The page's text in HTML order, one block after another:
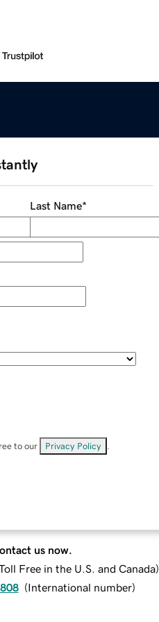
Last Name*
to our Privacy Policy
us now.
Free in the U.S. and Canada)
(International number)
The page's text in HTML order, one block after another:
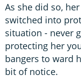
As she did so,
switched into
situation - never
protecting her
bangers to ward
bit of notice.
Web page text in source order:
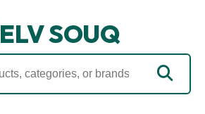
ELV SOUQ
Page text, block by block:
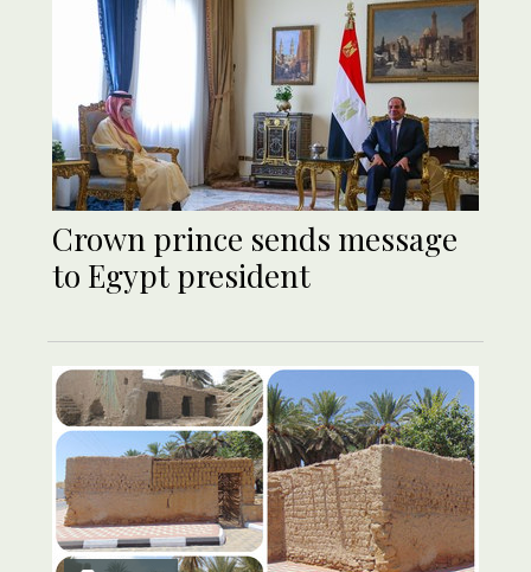
Crown prince sends message
to Egypt president
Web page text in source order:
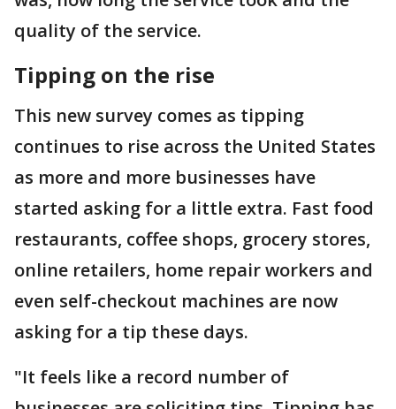
quality of the service.
Tipping on the rise
This new survey comes as tipping
continues to rise across the United States
as more and more businesses have
started asking for a little extra. Fast food
restaurants, coffee shops, grocery stores,
online retailers, home repair workers and
even self-checkout machines are now
asking for a tip these days.
"It feels like a record number of
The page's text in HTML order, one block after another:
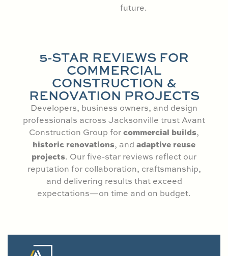
future.
5-STAR REVIEWS FOR
COMMERCIAL
CONSTRUCTION &
RENOVATION PROJECTS
Developers, business owners, and design
professionals across Jacksonville trust Avant
Construction Group forcommercial builds,
historic renovations, and adaptive reuse
projects. Our five-star reviews reflect our
reputation for collaboration, craftsmanship,
and delivering results that exceed
expectations—on time and on budget.
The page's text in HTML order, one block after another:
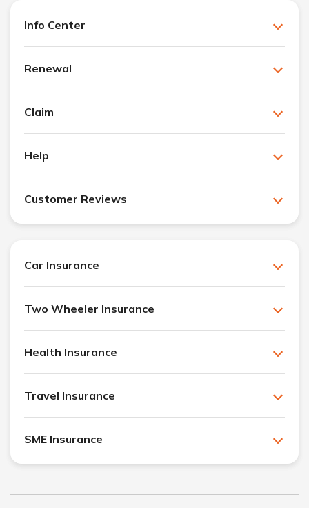
Info Center
Renewal
Claim
Help
Customer Reviews
Car Insurance
Two Wheeler Insurance
Health Insurance
Travel Insurance
SME Insurance
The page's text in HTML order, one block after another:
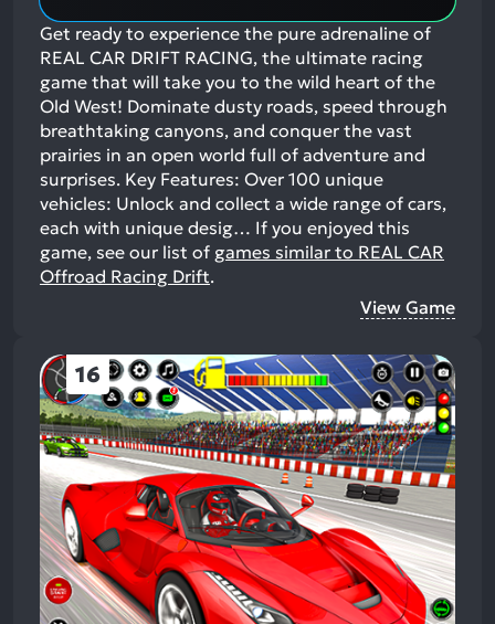
Get ready to experience the pure adrenaline of
REAL CAR DRIFT RACING, the ultimate racing
game that will take you to the wild heart of the
Old West! Dominate dusty roads, speed through
breathtaking canyons, and conquer the vast
prairies in an open world full of adventure and
surprises. Key Features: Over 100 unique
vehicles: Unlock and collect a wide range of cars,
each with unique desig… If you enjoyed this
game, see our list of games similar to REAL CAR
Offroad Racing Drift.
View Game
16
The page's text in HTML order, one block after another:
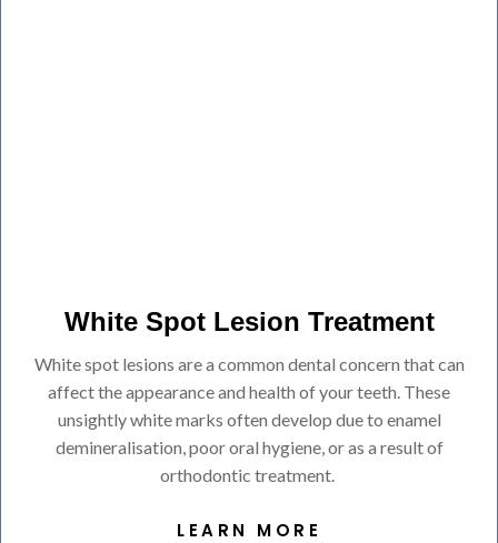
White Spot Lesion Treatment
White spot lesions are a common dental concern that can
affect the appearance and health of your teeth. These
unsightly white marks often develop due to enamel
demineralisation, poor oral hygiene, or as a result of
orthodontic treatment.
LEARN MORE
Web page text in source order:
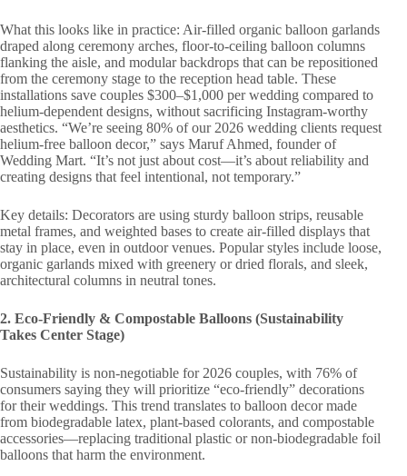
What this looks like in practice: Air-filled organic balloon garlands
draped along ceremony arches, floor-to-ceiling balloon columns
flanking the aisle, and modular backdrops that can be repositioned
from the ceremony stage to the reception head table. These
installations save couples $300–$1,000 per wedding compared to
helium-dependent designs, without sacrificing Instagram-worthy
aesthetics. “We’re seeing 80% of our 2026 wedding clients request
helium-free balloon decor,” says Maruf Ahmed, founder of
Wedding Mart. “It’s not just about cost—it’s about reliability and
creating designs that feel intentional, not temporary.”
Key details: Decorators are using sturdy balloon strips, reusable
metal frames, and weighted bases to create air-filled displays that
stay in place, even in outdoor venues. Popular styles include loose,
organic garlands mixed with greenery or dried florals, and sleek,
architectural columns in neutral tones.
2. Eco-Friendly & Compostable Balloons (Sustainability
Takes Center Stage)
Sustainability is non-negotiable for 2026 couples, with 76% of
consumers saying they will prioritize “eco-friendly” decorations
for their weddings. This trend translates to balloon decor made
from biodegradable latex, plant-based colorants, and compostable
accessories—replacing traditional plastic or non-biodegradable foil
balloons that harm the environment.
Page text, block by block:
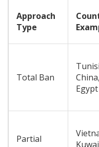
Approach
Type
Total Ban
China,
Egypt
Partial
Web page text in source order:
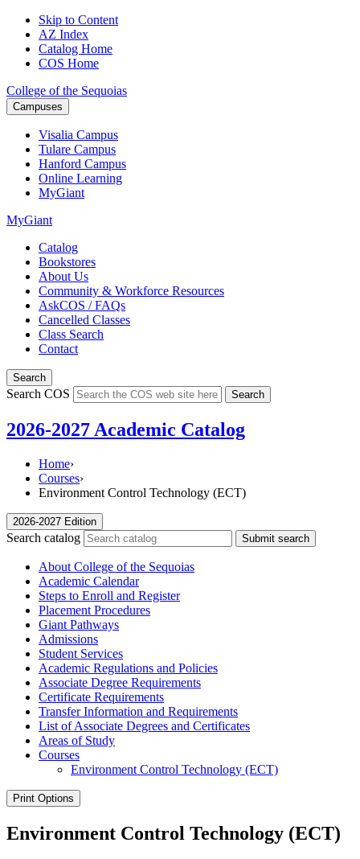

§ §

> **WORK TO COMPLETE**
The records above are to be restated word for word, excluding all pictures.

> **REPLY TO THE TASK**
The page's text in HTML order, one block after another:
Last Name*
to our Privacy Policy
us now.
Free in the U.S. and Canada)
(International number)
The page's text in HTML order, one block after another:
As she did so,
switched into
situation - never
protecting her
bangers to ward
bit of notice.
Web page text in source order:
ELV SOUQ
Page text, block by block:
Crown prince sends message
to Egypt president
Web page text in source order:
quality of the service.
Tipping on the rise
This new survey comes as tipping
continues to rise across the United States
as more and more businesses have
started asking for a little extra. Fast food
restaurants, coffee shops, grocery stores,
online retailers, home repair workers and
even self-checkout machines are now
asking for a tip these days.
"It feels like a record number of
The page's text in HTML order, one block after another:
future.
5-STAR REVIEWS FOR
COMMERCIAL
CONSTRUCTION &
RENOVATION PROJECTS
Developers, business owners, and design
professionals across Jacksonville trust Avant
Construction Group forcommercial builds,
historic renovations, and adaptive reuse
projects. Our five-star reviews reflect our
reputation for collaboration, craftsmanship,
and delivering results that exceed
expectations—on time and on budget.
The page's text in HTML order, one block after another:
Info Center
Renewal
Claim
Help
Customer Reviews
Car Insurance
Two Wheeler Insurance
Health Insurance
Travel Insurance
SME Insurance
The page's text in HTML order, one block after another:
Get ready to experience the pure adrenaline of
REAL CAR DRIFT RACING, the ultimate racing
game that will take you to the wild heart of the
Old West! Dominate dusty roads, speed through
breathtaking canyons, and conquer the vast
prairies in an open world full of adventure and
surprises. Key Features: Over 100 unique
vehicles: Unlock and collect a wide range of cars,
each with unique desig… If you enjoyed this
game, see our list of games similar to REAL CAR
Offroad Racing Drift.
View Game
16
The page's text in HTML order, one block after another:
White Spot Lesion Treatment
White spot lesions are a common dental concern that can
affect the appearance and health of your teeth. These
unsightly white marks often develop due to enamel
demineralisation, poor oral hygiene, or as a result of
orthodontic treatment.
LEARN MORE
Web page text in source order:
What this looks like in practice: Air-filled organic balloon garlands
draped along ceremony arches, floor-to-ceiling balloon columns
flanking the aisle, and modular backdrops that can be repositioned
from the ceremony stage to the reception head table. These
installations save couples $300–$1,000 per wedding compared to
helium-dependent designs, without sacrificing Instagram-worthy
aesthetics. “We’re seeing 80% of our 2026 wedding clients request
helium-free balloon decor,” says Maruf Ahmed, founder of
Wedding Mart. “It’s not just about cost—it’s about reliability and
creating designs that feel intentional, not temporary.”
Key details: Decorators are using sturdy balloon strips, reusable
metal frames, and weighted bases to create air-filled displays that
stay in place, even in outdoor venues. Popular styles include loose,
organic garlands mixed with greenery or dried florals, and sleek,
architectural columns in neutral tones.
2. Eco-Friendly & Compostable Balloons (Sustainability
Takes Center Stage)
Sustainability is non-negotiable for 2026 couples, with 76% of
consumers saying they will prioritize “eco-friendly” decorations
for their weddings. This trend translates to balloon decor made
from biodegradable latex, plant-based colorants, and compostable
accessories—replacing traditional plastic or non-biodegradable foil
balloons that harm the environment.
Page text, block by block:
Approach
Type
Total Ban
China,
Egypt
Partial
Web page text in source order:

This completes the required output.